There’s a tiny, beautiful little village on the coast about an hour’s drive west from here. One day while wandering down its medieval streets I saw this sign on a door.

It says, (in my translation), restaurant recommended by the Club of those who life a good life. Actually in French it’s much more elegant than that, but I had trouble translating “vivants” – “livers” would seem the obvious word but that looks like an organ in the body! “lifers” on the other hand makes you think of prisoners! “living beings” is closer, but doesn’t feel quite right, so I’ve opted for “those who live a good life”.

I immediately wondered about this “club” and looked it up online later. It seems to be a restaurant recommendation website in France. Perhaps not terribly exciting!

But I loved the name, and it stimulated my imagination.
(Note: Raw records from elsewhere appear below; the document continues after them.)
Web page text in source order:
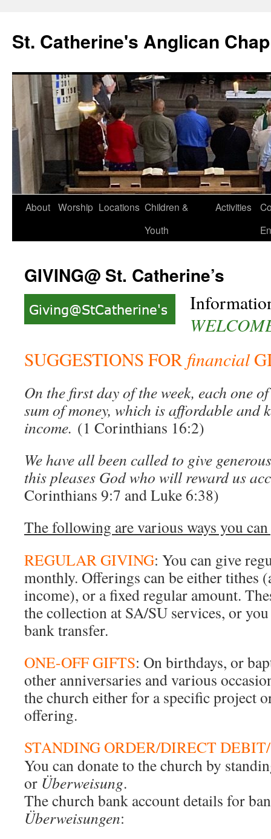
content
St. Catherine's Anglican
About Worship Locations Children &
Youth
Activities
GIVING@ St. Catherine’s
SUGGESTIONS FOR financial
On the first day of the week, each one
sum of money, which is affordable and
income. (1 Corinthians 16:2)
We have all been called to give
this pleases God who will reward us
Corinthians 9:7 and Luke 6:38)
The following are various ways you
REGULAR GIVING: You can give
monthly. Offerings can be either tithes
income), or a fixed regular amount.
the collection at SA/SU services, or
bank transfer.
ONE-OFF GIFTS: On birthdays, or
other anniversaries and various
the church either for a specific project
offering.
STANDING ORDER/DIRECT DEBIT/
You can donate to the church by
or Überweisung.
The church bank account details for
Überweisungen:
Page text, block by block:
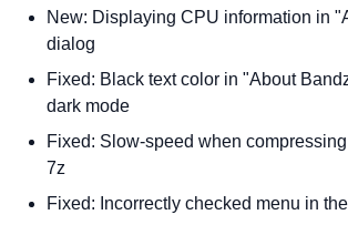
New: Displaying CPU information in
dialog
Fixed: Black text color in "About
dark mode
Fixed: Slow-speed when
7z
Fixed: Incorrectly checked menu in
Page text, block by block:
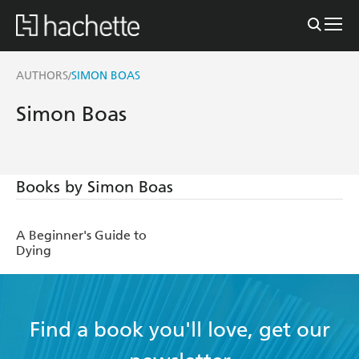
AUTHORS/SIMON BOAS
Simon Boas
Books by Simon Boas
A Beginner's Guide to
Dying
Find a book you'll love, get our
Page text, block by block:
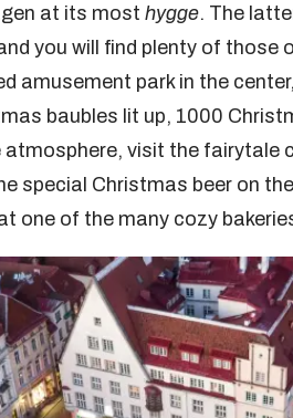
at its most hygge. The
you will find plenty of those
amusement park in the
baubles lit up, 1000
visit the fairytale
special Christmas beer on
one of the many cozy
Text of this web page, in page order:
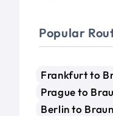
Popular
Frankfurt to
Prague to
Berlin to
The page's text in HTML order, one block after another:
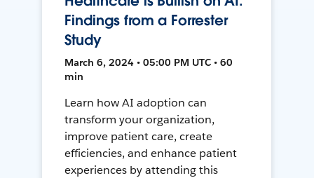
Findings from a Forrester
Study
March 6, 2024 • 05:00 PM UTC • 60
min
Learn how AI adoption can
transform your organization,
improve patient care, create
efficiencies, and enhance patient
experiences by attending this
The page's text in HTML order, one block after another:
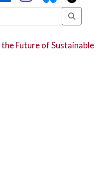
Future of Sustainable
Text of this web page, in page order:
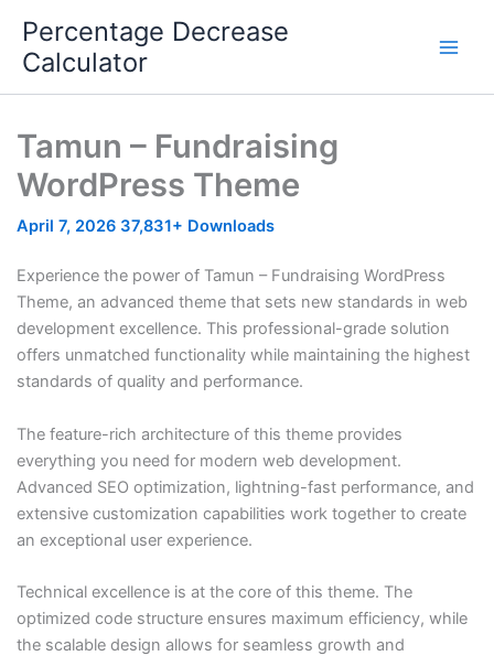
content
Percentage Decrease
Calculator
Tamun – Fundraising
WordPress Theme
April 7, 2026 37,831+ Downloads
Experience the power of Tamun – Fundraising WordPress
Theme, an advanced theme that sets new standards in web
development excellence. This professional-grade solution
offers unmatched functionality while maintaining the highest
standards of quality and performance.
The feature-rich architecture of this theme provides
everything you need for modern web development.
Advanced SEO optimization, lightning-fast performance, and
extensive customization capabilities work together to create
an exceptional user experience.
Technical excellence is at the core of this theme. The
optimized code structure ensures maximum efficiency, while
the scalable design allows for seamless growth and
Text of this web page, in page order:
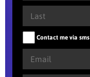
Contact me via sms
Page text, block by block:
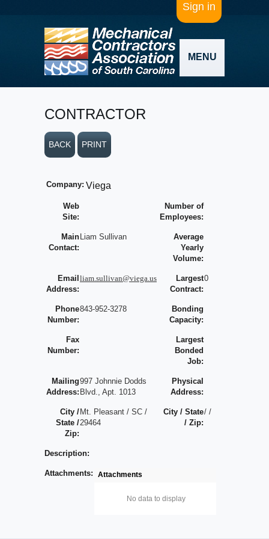
Sign in
MENU
CONTRACTOR
BACK PRINT
Company: Viega
Web
Site:
Number of
Employees:
Main
Contact:
Liam Sullivan
Average
Yearly
Volume:
Email
Address:
liam.sullivan@viega.us
Largest
Contract:
0
Phone
Number:
843-952-3278
Bonding
Capacity:
Fax
Number:
Largest
Bonded
Job:
Mailing
Address:
997 Johnnie Dodds
Blvd., Apt. 1013
Physical
Address:
City /
State /
Zip:
Mt. Pleasant / SC /
29464
City / State
/ Zip:
/ /
Description:
Attachments: Attachments
No data to display
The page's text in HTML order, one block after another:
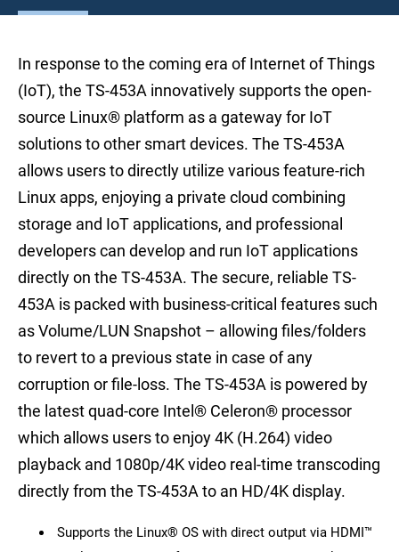
In response to the coming era of Internet of Things
(IoT), the TS-453A innovatively supports the open-
source Linux® platform as a gateway for IoT
solutions to other smart devices. The TS-453A
allows users to directly utilize various feature-rich
Linux apps, enjoying a private cloud combining
storage and IoT applications, and professional
developers can develop and run IoT applications
directly on the TS-453A. The secure, reliable TS-
453A is packed with business-critical features such
as Volume/LUN Snapshot – allowing files/folders
to revert to a previous state in case of any
corruption or file-loss. The TS-453A is powered by
the latest quad-core Intel® Celeron® processor
which allows users to enjoy 4K (H.264) video
playback and 1080p/4K video real-time transcoding
directly from the TS-453A to an HD/4K display.
Supports the Linux® OS with direct output via HDMI™
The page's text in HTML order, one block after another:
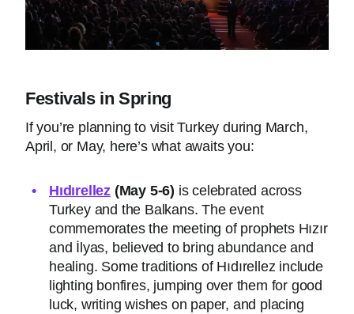
Festivals in Spring
If you’re planning to visit Turkey during March,
April, or May, here’s what awaits you:
Hıdırellez (May 5-6) is celebrated across
Turkey and the Balkans. The event
commemorates the meeting of prophets Hızır
and İlyas, believed to bring abundance and
healing. Some traditions of Hıdırellez include
lighting bonfires, jumping over them for good
luck, writing wishes on paper, and placing
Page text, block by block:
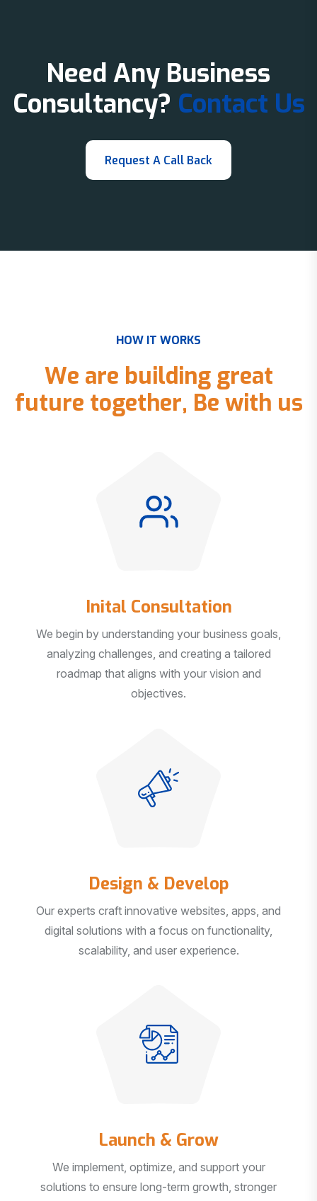
Need Any Business
Consultancy? Contact Us
HOW IT WORKS
We are building great
future together, Be with us
Inital Consultation
We begin by understanding your business goals,
analyzing challenges, and creating a tailored
roadmap that aligns with your vision and
objectives.
Design & Develop
Our experts craft innovative websites, apps, and
digital solutions with a focus on functionality,
scalability, and user experience.
Launch & Grow
We implement, optimize, and support your
solutions to ensure long-term growth, stronger
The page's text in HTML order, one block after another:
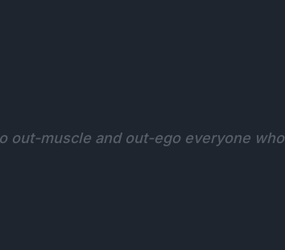
out-muscle and out-ego everyone who
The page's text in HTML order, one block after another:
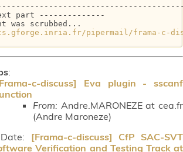
part --------------
was scrubbed...
pipermail/frama-c-
:
c-discuss] Eva plugin - sscanf
From: Andre.MARONEZE at cea.fr
(Andre Maroneze)
[Frama-c-discuss] CfP SAC-SVT
Verification and Testing Track at
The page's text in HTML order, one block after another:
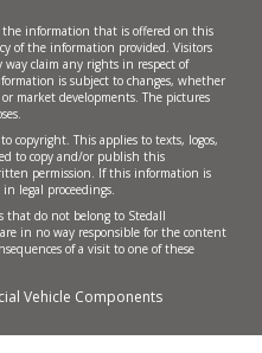
the information that is offered on this
of the information provided. Visitors
claim any rights in respect of
is subject to changes, whether
market developments. The pictures
copyright. This applies to texts, logos,
to copy and/or publish this
permission. If this information is
legal proceedings.
that do not belong to Stedall
in no way responsible for the content
of a visit to one of these
Vehicle Components
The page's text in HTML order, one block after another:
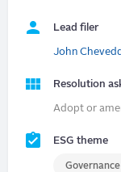
Lead filer
John
Resolution
Adopt or
ESG theme
Governance
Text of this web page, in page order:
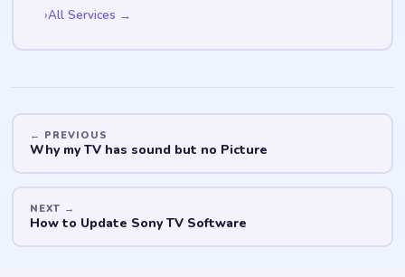
All Services →
Why my TV has sound but no Picture
How to Update Sony TV Software
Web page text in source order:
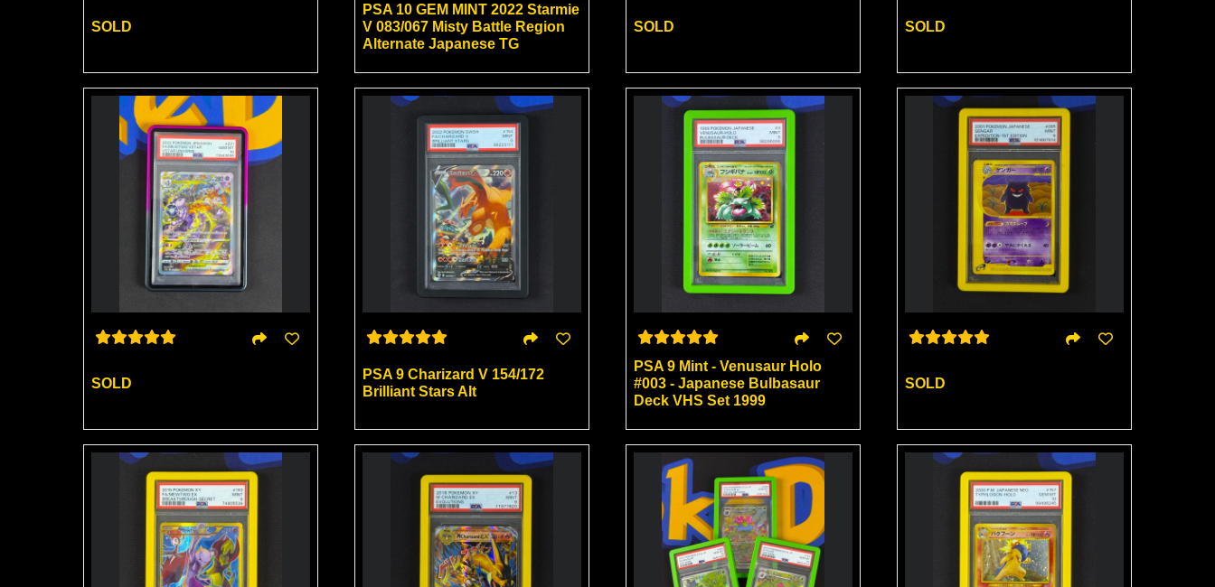
SOLD
PSA 10 GEM MINT 2022 Starmie
V 083/067 Misty Battle Region
Alternate Japanese TG
SOLD SOLD
SOLD
PSA 9 Charizard V 154/172
Brilliant Stars Alt
PSA 9 Mint - Venusaur Holo
#003 - Japanese Bulbasaur
Deck VHS Set 1999
SOLD
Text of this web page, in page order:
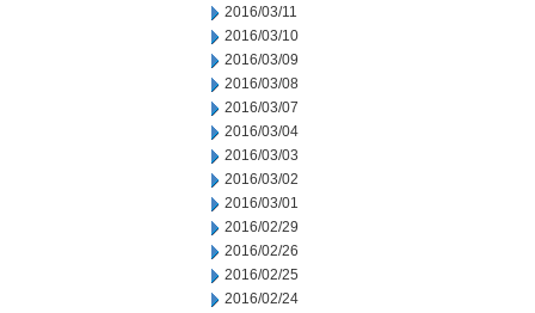
2016/03/11
2016/03/10
2016/03/09
2016/03/08
2016/03/07
2016/03/04
2016/03/03
2016/03/02
2016/03/01
2016/02/29
2016/02/26
2016/02/25
2016/02/24
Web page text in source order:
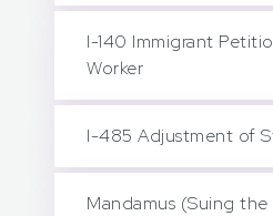
I-140 Immigrant
Worker
I-485 Adjustment of
Mandamus (Suing
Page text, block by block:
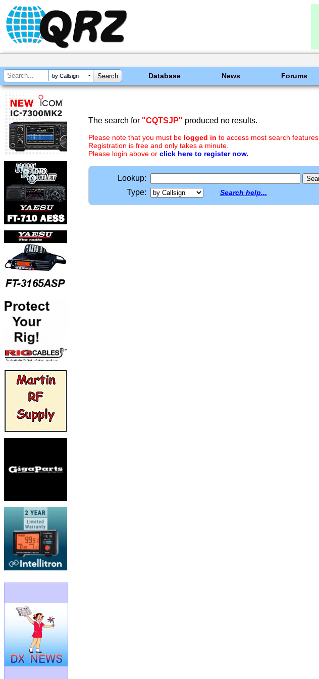
by Callsign Database News Forums
The search for "CQTSJP" produced no results.
Please note that you must be logged in to access most search features.
Registration is free and only takes a minute.
Please login above or click here to register now.
Lookup:
Type:
Search help...
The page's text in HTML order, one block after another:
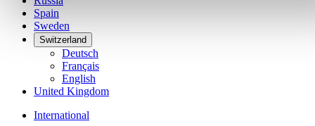
Spain
Sweden
Switzerland
Deutsch
Français
English
United Kingdom
International
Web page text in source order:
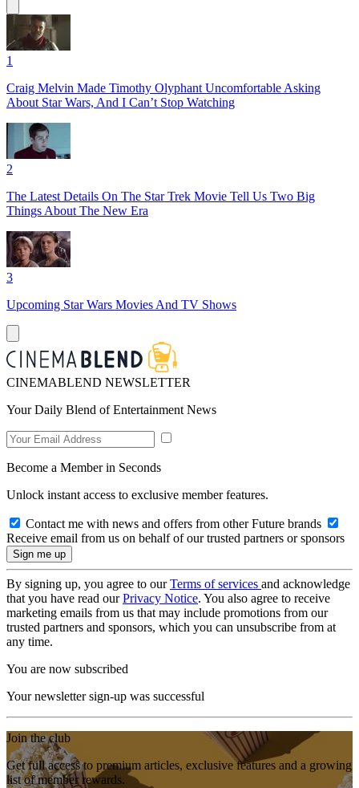
1
Craig Melvin Made Timothy Olyphant Uncomfortable Asking
About Star Wars, And I Can’t Stop Watching
2
The Latest Details On The Star Trek Movie Tell Us Two Big
Things About The New Era
3
Upcoming Star Wars Movies And TV Shows
CINEMABLEND NEWSLETTER
Your Daily Blend of Entertainment News
Become a Member in Seconds
Unlock instant access to exclusive member features.
Contact me with news and offers from other Future brands
Receive email from us on behalf of our trusted partners or sponsors
By signing up, you agree to ourTerms of services and acknowledge
that you have read ourPrivacy Notice. You also agree to receive
marketing emails from us that may include promotions from our
trusted partners and sponsors, which you can unsubscribe from at
any time.
You are now subscribed
Your newsletter sign-up was successful
Join the club
Get full access to premium articles, exclusive features and a growing
list of member rewards.
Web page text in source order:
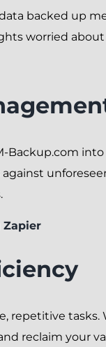
backed up
worried
Backup.com
Zapier
repetitive tasks.
reclaim your
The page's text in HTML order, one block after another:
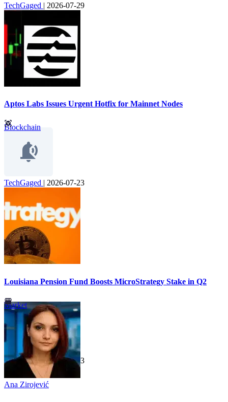
TechGaged | 2026-07-29
Aptos Labs Issues Urgent Hotfix for Mainnet Nodes
Blockchain
TechGaged | 2026-07-23
Louisiana Pension Fund Boosts MicroStrategy Stake in Q2
Market
TechGaged | 2026-07-23
Ana Zirojević
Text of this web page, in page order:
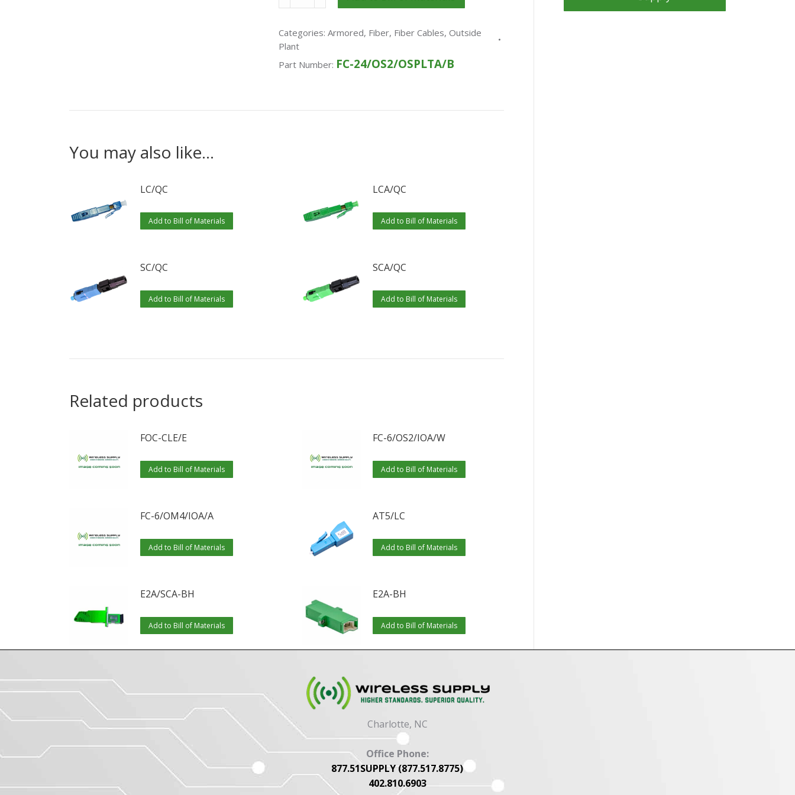
Categories:Armored, Fiber, Fiber Cables,Outside
Plant
Part Number: FC-24/OS2/OSPLTA/B
You may also like…
LC/QC
Add to Bill of Materials
LCA/QC
Add to Bill of Materials
SC/QC
Add to Bill of Materials
SCA/QC
Add to Bill of Materials
Related products
FOC-CLE/E
Add to Bill of Materials
FC-6/OS2/IOA/W
Add to Bill of Materials
FC-6/OM4/IOA/A
Add to Bill of Materials
AT5/LC
Add to Bill of Materials
E2A/SCA-BH
Add to Bill of Materials
E2A-BH
Add to Bill of Materials
Charlotte, NC
Office Phone:
877.51SUPPLY (877.517.8775)
402.810.6903
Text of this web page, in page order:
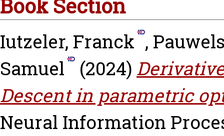
Book Section
Iutzeler, Franck ,
Samuel
(2024)
Descent in parametric
Neural Information
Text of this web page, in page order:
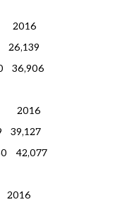
2016
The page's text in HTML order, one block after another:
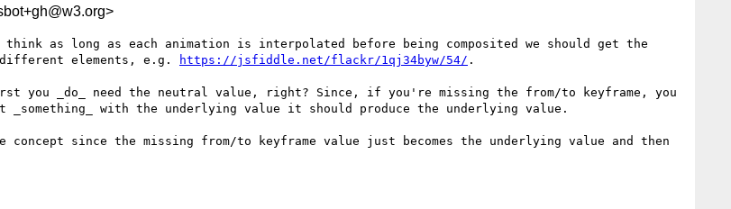
as long as each animation is interpolated before being composited we should get the
elements, e.g.
https://jsfiddle.net/flackr/1qj34byw/54/ .
you _do_ need the neutral value, right? Since, if you're missing the from/to keyframe, you
_something_ with the underlying value it should produce the underlying value.
since the missing from/to keyframe value just becomes the underlying value and then
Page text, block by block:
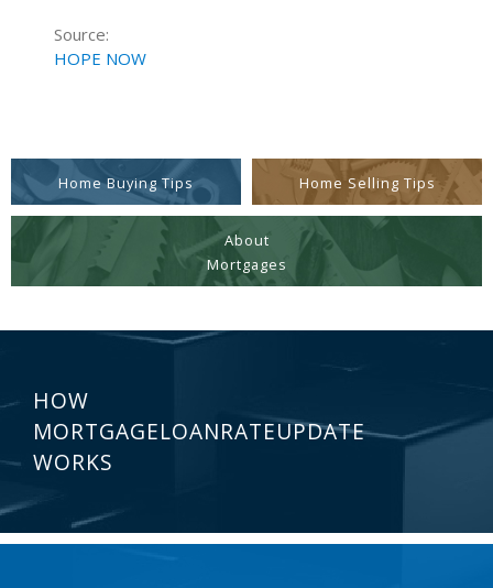
Source:
HOPE NOW
Home Buying Tips Home Selling Tips
About
Mortgages
HOW
MORTGAGELOANRATEUPDATE
WORKS
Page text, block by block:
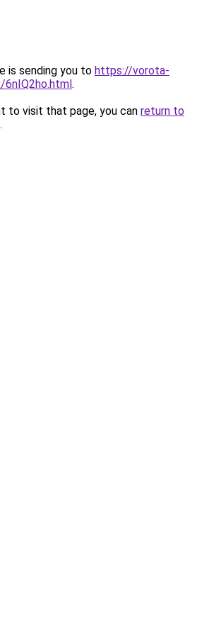
is sending you to https://vorota-
6nIQ2ho.html.
to visit that page, you can return to
.
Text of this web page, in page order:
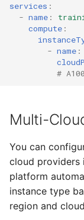
services :
- name :
compute :
- name :
#
Multi-
You can
cloud providers
platform
instance type
region and
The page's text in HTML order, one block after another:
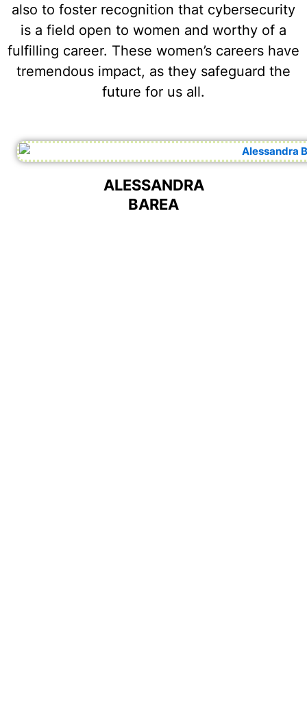
also to foster recognition that cybersecurity
is a field open to women and worthy of a
fulfilling career. These women’s careers have
tremendous impact, as they safeguard the
future for us all.
ALESSANDRA
BAREA
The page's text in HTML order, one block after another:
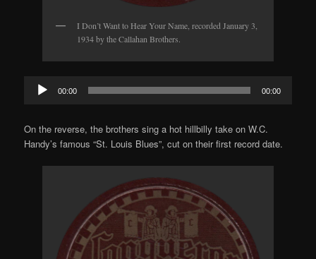
I Don’t Want to Hear Your Name, recorded January 3,
1934 by the Callahan Brothers.
Audio
Player
00:00 00:00
On the reverse, the brothers sing a hot hillbilly take on W.C.
Handy’s famous “St. Louis Blues”, cut on their first record date.
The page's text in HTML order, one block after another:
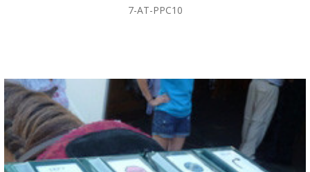
7-AT-PPC10
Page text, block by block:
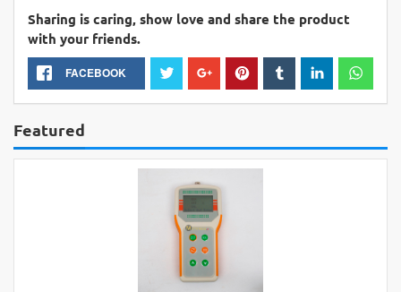
Sharing is caring, show love and share the product
with your friends.
FACEBOOK
Featured
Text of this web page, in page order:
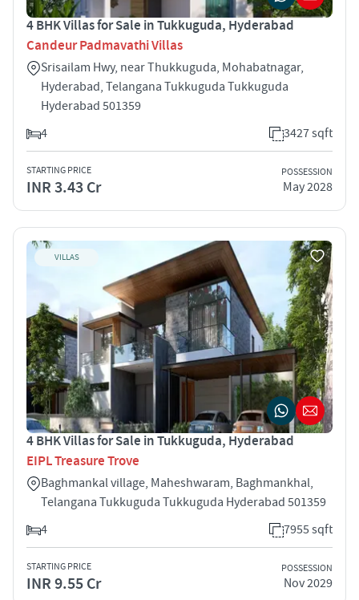
4 BHK Villas for Sale in Tukkuguda, Hyderabad
Candeur Padmavathi Villas
Srisailam Hwy, near Thukkuguda, Mohabatnagar,
Hyderabad, Telangana Tukkuguda Tukkuguda
Hyderabad 501359
4
3427 sqft
STARTING PRICE
INR 3.43 Cr
POSSESSION
May 2028
VILLAS
4 BHK Villas for Sale in Tukkuguda, Hyderabad
EIPL Treasure Trove
Baghmankal village, Maheshwaram, Baghmankhal,
Telangana Tukkuguda Tukkuguda Hyderabad 501359
4
7955 sqft
STARTING PRICE
INR 9.55 Cr
POSSESSION
Nov 2029
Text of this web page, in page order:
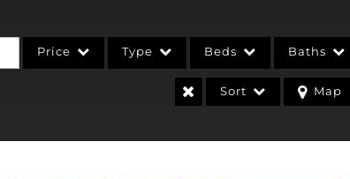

Philosophers have wrangled with the question “what is a good life?” for hundreds of years, and it’s something which feels simple and obvious, but when you stop to consider it, it seems impossible to pin down.

I also suspect that we might all give different answers to the question. So, I thought I’d pose it for you today –

How would you describe “a good life”?

I was going to add something myself here, but I’ve decided to just leave this as a prompt for now…….for two reasons. Firstly, I think we can all benefit from taking a little time now and again to contemplate this question. It gets us thinking about our values, our beliefs and our desires, and it also challenges us to consider to what extent we are already living a good life, or whether we think that one day we will. If you think you’re already living it, how would you describe it? What makes your life a good one? And if living a good life is something you hope for one day, what do you imagine it will look like? Because if you don’t know what it will look like, you might not recognise it when it arrives!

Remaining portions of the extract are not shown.